A crow floats overhead like a smudge on the night sky. The houses sit closer now, small yards separating them, and I slow my pace, making sure to spread my weight out through my stride, trying to make less noise than the wind around me. Someone coughs, and a moment later a man steps forward from one of the houses, a shadow against the dim light within. I freeze on the path, fingers twining around the edges of my cloak to keep it from billowing. The man leans in his doorway, smoking a pipe, a rifle in the crook of his arm just below a yellow band. I remember my uncle’s words.
Shoot on sight.
I swallow hard. Another voice murmurs from inside the house, and the man glances back. In that moment, I slip from the path, darting for the darkness between two unlit cottages. Pressing myself against the wall of one, just beside a woodpile, I can see the fourth house, the farthest west. Edgar’s house.
There is a light on inside, deep enough within that only a faint glow reaches the windows. I approach and kneel at the base of each one, letting my fingers and eyes linger on the ground beneath, searching for disturbance, for any sign of a foot or a hand landing. I reach Helena’s window (I used to be jealous that she had her own room, but it seems impossible to envy her right now) and pause as I consider knocking gently on the glass. Given that a boy just vanished from this house, this seems a very bad idea. I touch my fingers to the pane and hope that my friend is well asleep within, then continue around the house. I linger at the last window, the one I know belongs to Edgar. This would have been the one they say was found open. I crouch on the ground, squinting in the faint light.
It’s just as I thought. The surface is a web of prints: adult shoes, boots, slippers, old steps that slide, and younger ones that stomp. A battleground for feet. Still muddy from the rains, the earth has held on to many marks, but none of them small or boyish.
I stand up, fighting back frustration.
Think, think.
Maybe farther out the stomping of men will subside and give way to traces of smaller feet.

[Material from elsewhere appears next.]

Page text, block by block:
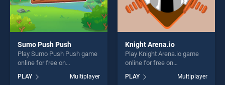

I lean back against the house, my head resting on the wall just beside the window frame, and let my eyes follow the line of sight outward from the window. In this direction lies a field, a stretch of wild grass and heather and rocks between this cluster of homes and the next, nested like eggs in the distance. Silvery moonlight spills out over the field, and I walk into it, taking slow steps, my eyes flicking from the tall grass brushing my legs to the hill ahead. The wind picks up enough to make the weeds rustle and sway.
A body exhales behind me.
I spin, but no one’s there. The cluster of homes sits quietly half a field away, dark except for one or two dim lights. It might have been the wind, but it is high, and the sound was low. I resume my search when I hear it again. Someone is here, too close.
My eyes strain to make out the deeper shadows near the cut stone cottages, under the thatch eaves where the moonlight cannot reach. I wait, frozen, holding my breath. And then I see it. Something slips across the gap between the houses, caught for a moment by the fractured moonlight. The ghostly form is gone in a blink, vanishing behind a corner.
I sprint across the grass after the shadow, half tripping, and doing a very poor job of keeping the sound of my presence minimal as I run. I can hear my father’s scolding voice as the twigs snap beneath my feet, and my shoes kick at stones, but I’m so close. I launch into the space between the homes. I catch sight of the figure just before it turns another corner. It pauses and twists as if seeing me, then cuts between the houses, heading north toward the shadow of a hill, vast and black. If it gets there before me, I know the form will vanish, a shadow inside a shadow.